> **What to produce**:
Please filter the entries and return only the lines that include "Contact".

> **Extracted entries**:
****************************************

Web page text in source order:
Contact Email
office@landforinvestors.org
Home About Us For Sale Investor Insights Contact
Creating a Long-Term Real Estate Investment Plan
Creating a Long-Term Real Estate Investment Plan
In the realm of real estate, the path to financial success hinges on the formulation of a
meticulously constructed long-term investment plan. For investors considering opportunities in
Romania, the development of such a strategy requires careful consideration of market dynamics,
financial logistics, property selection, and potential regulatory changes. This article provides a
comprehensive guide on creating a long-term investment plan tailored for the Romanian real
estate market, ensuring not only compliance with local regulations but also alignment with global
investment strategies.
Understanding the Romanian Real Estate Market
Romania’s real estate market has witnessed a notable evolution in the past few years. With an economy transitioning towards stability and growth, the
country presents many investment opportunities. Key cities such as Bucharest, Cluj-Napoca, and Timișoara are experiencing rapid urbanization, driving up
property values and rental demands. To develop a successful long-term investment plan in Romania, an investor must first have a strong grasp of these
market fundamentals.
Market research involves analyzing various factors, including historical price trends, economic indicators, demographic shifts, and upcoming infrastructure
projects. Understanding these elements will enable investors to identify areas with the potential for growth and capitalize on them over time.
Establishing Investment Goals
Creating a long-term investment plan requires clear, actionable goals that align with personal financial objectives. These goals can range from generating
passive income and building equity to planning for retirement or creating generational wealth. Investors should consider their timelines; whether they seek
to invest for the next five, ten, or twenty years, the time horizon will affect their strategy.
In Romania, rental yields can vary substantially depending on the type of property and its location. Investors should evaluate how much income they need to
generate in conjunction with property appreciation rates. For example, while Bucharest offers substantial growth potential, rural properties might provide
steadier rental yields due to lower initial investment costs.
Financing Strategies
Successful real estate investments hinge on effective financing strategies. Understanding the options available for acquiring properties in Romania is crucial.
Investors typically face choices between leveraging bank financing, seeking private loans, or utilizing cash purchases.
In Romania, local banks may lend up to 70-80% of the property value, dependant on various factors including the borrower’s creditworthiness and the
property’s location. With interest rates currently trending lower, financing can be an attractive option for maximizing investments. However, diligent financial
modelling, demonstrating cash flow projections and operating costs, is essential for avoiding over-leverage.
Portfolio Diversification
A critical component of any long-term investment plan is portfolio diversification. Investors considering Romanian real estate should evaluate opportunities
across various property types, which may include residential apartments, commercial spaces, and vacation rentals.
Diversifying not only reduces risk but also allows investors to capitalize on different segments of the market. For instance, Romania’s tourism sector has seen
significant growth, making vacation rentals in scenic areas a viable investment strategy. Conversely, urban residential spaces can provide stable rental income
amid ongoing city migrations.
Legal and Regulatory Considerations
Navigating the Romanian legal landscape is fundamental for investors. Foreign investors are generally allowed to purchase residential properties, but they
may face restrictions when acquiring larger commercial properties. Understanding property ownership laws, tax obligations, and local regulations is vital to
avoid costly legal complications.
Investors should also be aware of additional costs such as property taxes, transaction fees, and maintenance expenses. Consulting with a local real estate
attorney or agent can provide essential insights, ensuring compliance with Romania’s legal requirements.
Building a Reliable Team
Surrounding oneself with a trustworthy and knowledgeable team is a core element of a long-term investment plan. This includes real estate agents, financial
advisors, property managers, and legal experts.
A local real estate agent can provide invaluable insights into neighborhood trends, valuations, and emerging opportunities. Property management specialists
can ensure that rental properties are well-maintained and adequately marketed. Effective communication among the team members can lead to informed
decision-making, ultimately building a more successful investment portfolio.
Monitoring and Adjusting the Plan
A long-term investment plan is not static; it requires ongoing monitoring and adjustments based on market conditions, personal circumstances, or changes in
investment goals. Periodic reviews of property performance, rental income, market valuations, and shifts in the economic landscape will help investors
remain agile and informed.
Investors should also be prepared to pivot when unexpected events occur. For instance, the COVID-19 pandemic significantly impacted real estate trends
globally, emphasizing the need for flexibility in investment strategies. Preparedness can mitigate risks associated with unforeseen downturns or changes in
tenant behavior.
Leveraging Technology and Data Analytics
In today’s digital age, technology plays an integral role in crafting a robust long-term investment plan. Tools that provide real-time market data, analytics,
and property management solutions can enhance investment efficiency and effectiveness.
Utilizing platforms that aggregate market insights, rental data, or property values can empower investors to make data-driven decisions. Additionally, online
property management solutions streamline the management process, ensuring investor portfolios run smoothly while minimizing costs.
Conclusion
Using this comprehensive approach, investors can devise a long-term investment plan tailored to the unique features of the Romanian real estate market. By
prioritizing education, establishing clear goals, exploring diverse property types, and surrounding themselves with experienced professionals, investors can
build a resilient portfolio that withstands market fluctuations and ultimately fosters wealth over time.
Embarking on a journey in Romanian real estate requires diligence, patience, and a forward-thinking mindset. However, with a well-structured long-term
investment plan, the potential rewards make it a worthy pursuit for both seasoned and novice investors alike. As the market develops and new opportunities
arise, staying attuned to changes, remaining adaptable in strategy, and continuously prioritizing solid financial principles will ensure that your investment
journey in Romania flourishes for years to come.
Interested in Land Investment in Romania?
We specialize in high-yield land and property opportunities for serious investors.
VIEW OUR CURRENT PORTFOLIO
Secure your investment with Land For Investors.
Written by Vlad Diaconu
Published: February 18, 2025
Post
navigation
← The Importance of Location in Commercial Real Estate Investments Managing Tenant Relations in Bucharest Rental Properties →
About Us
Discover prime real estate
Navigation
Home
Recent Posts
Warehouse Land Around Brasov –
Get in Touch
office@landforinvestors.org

****************************************

> **Solution for this task**:
Contact Email
Home About Us For Sale Investor Insights Contact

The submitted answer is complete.